城下の宿場町を歩く。

 タガネの後ろをレインが追従する。

 王城で部屋を用意する整えがあったが、マリアの一件もしかり、寝首を掻かれるのを恐れた。第一王子などが特に危うい。

 盗賊団の首の報酬は翌朝に受け取る運び。

 それまで、体を休めるなら城下町で宿を取る他にない。

 孤児のレインは、如何にするか。

 それを落ち着いて考える為にも、先ずは休める場所に行くのが先決だった。

 タガネは肩越しに顧みる。

 必死にいてくるレイン。

 侍女からの話を聞けば、大量の水を要求していたらしいが、タガネと合流してからは全く水を乞わない。


「一々くっつくな」

「ん」


 レインズは頑なに傍を離れない。

 タガネの服の裾などを掴んできたりするので、煩わしくなって何度も払っている内に、黙って後ろを追うだけである。

 タガネは総菜屋で食材を買う。

 店の棚から果物をかじったレインを制止し、店主に気付かれる前に宿へと連行した。

 ところが。


「すみません。空室は無くて」


 宿に着けば部屋は無いと聞く。受付の宿主が頭を垂れて謝罪した。

 タガネは納得した。

 この異常気象、野宿は不可能だ。宿が満室になるのは必然、屋根の下は人影に埋め尽くされる風情だ。

 タガネはレインを見遣る。


「厩舎で構わん。屋根のある所は無いか?」

「それが……」


 宿主に案内されて厩舎に行く。

 開けられた木戸の向こう側で、大量の馬の死骸が転がっていた。筋肉の面影すらない惨たらしい姿に変貌を遂げ、餌の草なども枯れ草状態だった。

 タガネも思わず顔が険しくなる。

 人が寝れた物ではない。

 夜になれば幾分か暑気は和らぐし、空気の乾燥具合も堪えられるが、些か以上にレインには酷な環境である。

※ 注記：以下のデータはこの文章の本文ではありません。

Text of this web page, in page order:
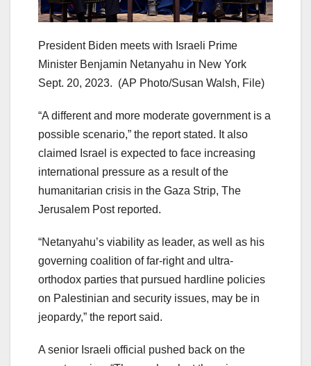
President Biden meets with Israeli Prime
Minister Benjamin Netanyahu in New York
Sept. 20, 2023. (AP Photo/Susan Walsh, File)
“A different and more moderate government is a
possible scenario,” the report stated. It also
claimed Israel is expected to face increasing
international pressure as a result of the
humanitarian crisis in the Gaza Strip, The
Jerusalem Post reported.
“Netanyahu’s viability as leader, as well as his
governing coalition of far-right and ultra-
orthodox parties that pursued hardline policies
on Palestinian and security issues, may be in
jeopardy,” the report said.
A senior Israeli official pushed back on the

 ならば旱魃の無い地域まで逃れれば良い話なのだが、この幼子ではその旅路に堪えられるかも怪しく、その負担を抱えて歩くタガネにも相応の労苦が求められる。

 レインが小首を傾げた。


「……城を、頼るか」

「ん」

「くそ、ヴリトラめ」


 タガネは小さく愚痴をこぼす。

 元凶たるヴリトラが憎い。戦う積もりは無いが。

 レインを片腕に座らせるように抱え、宿主に礼を行って外に出た。もうは王城の厚意しか無い。

 王都を出れば、給水場も無いので危険だ。

 とにかく安らげる場所が必要だった。この際、もう第一王子の部屋でも、マリアの膝下でも構わない。


「レイン」

「ん」

「青い髪の女に気を付けろ。あと金髪の偉そうな男にもだ」

「……ぴか、ぴか?」

「……そうだ。ぴかぴかしたヤツに気を付けろ」


 コートで包んだレインを片手に、タガネは王城へと向かった。



 そして一刻の後。

 王の御前ごぜんに立っていた。


「なるほど」


 国王はけたけたと、可笑しそうに笑った。タガネと、その隣で彼の服の裾を掴むレインを交互に見る。

 タガネは羞恥に堪えた。

 だから嫌だった。誰かにレインと居るのを見られるのは。しかし、事情説明も無しに断った城内の宿泊を再び願うなど許されるとは思えなかった。

 自分が救った命の責任がある。

 必要な犠牲である。


「うむ、良いものを見せてもらった」

「くッ……忘れろ」


 タガネは俯いて顔を隠す。

 レインが国王を指差した。


「ぴかぴか」

「あのぴかぴかは大丈夫だ」


 国王が微笑ましげに見守る。

 近くにいた侍女に耳打ちし、タガネに向き直った。


「よし、部屋を調えさせる」

「ありがたい」

「――その代わり」

「…………わかった。討伐の件、引き受ける」


 国王が満足げに頷いた。

 レインの保護、その対価がヴリトラを相手取るとは不釣り合いも良いところ。本来なら無理だと見捨てて、むしろ王城に置き去りにすれば侍女などが面倒を見てくれるかもとの楽観もある。

 しかし、隣にいるレインは助けた命。

 タガネにも、遵守すべき鉄則がある。

 面倒を見れないなら、最初から救うな。――つまり、拾った時点で大きな覚悟と義務を背負わざるを得ないのだ。

 いつも自分勝手に生きている分、自分も相応に平和なければならない物がある。

 宰相が前に出た。


「では、後ほど会議があるので参加しなさい」

「……ああ」

「ぴかぴか」

「あれは少し駄目なヤツだ」


 レインを連れて、玉座の間を後にした。